Vou pedir a Deus do céu

Pra ele me ajudar,

Me dando força e coragem,

Pra minha história eu contar,

Um abraço aos meus amigos

E para todos deste lugar.

 

Autor Antônio de Lô

Conjunto Margarida Procópio

 

RELATO DO TRÁGICO DIA 1º DE ABRIL DE 1981 PELA PROFESSORA DARQUINHA

Lembro-me com tristeza no coração desse dia 01 de Abril/1981.Meus pais morava na nossa amada Maravilha,o Senhor José Orestes Cortez convidou meu pai Ozair para morar em Santa Cruz e tomar conta do seu armazém que vendia madeira vindo do Maranhão. Estávamos jantando quando o saudoso Monsenhor Padre Raimundo começou a avisar para as famílias que o açude de Campo Redondo estava em perigo e que todos tomassem cuidado.
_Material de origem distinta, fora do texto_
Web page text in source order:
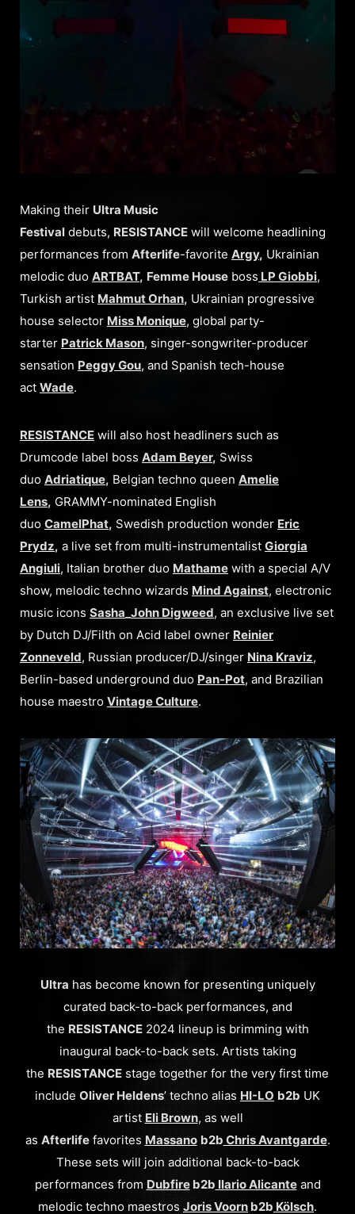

Saímos de casa,tentamos voltar já não podemos mais,pois a água já entrava pela porta da sala....Foi um dos momentos difíceis em nossas vidas. Meu pai começou a ajudar as pessoas.Também recordo dos amigos Marizete e Dedé seu esposo(grandes amigos)dos meus pais. O telefone não funcionava,papai preocupado com seus pais que estavam em Campo Redondo. Noite de terror. Roupas não tínhamos(só a do corpo). Fomos a Campo Redondo,quase não dava para ver a estrada com tanta chuva. O rádio sempre ligado,procurando ouvir noticias de todos e principalmente das nossas famílias. Em Santa Cruz meus pais tiveram ajuda do saudoso Lourenço e sua esposa quando voltaram para ver como tinha ficado a casa. O único objeto salvo foi uma boneca que estava em cima da cama. A partir da aquele dia voltamos a morar em Campo Redondo e depois para nossa amada Maravilha a onde retornamos para refazer nossas vidas.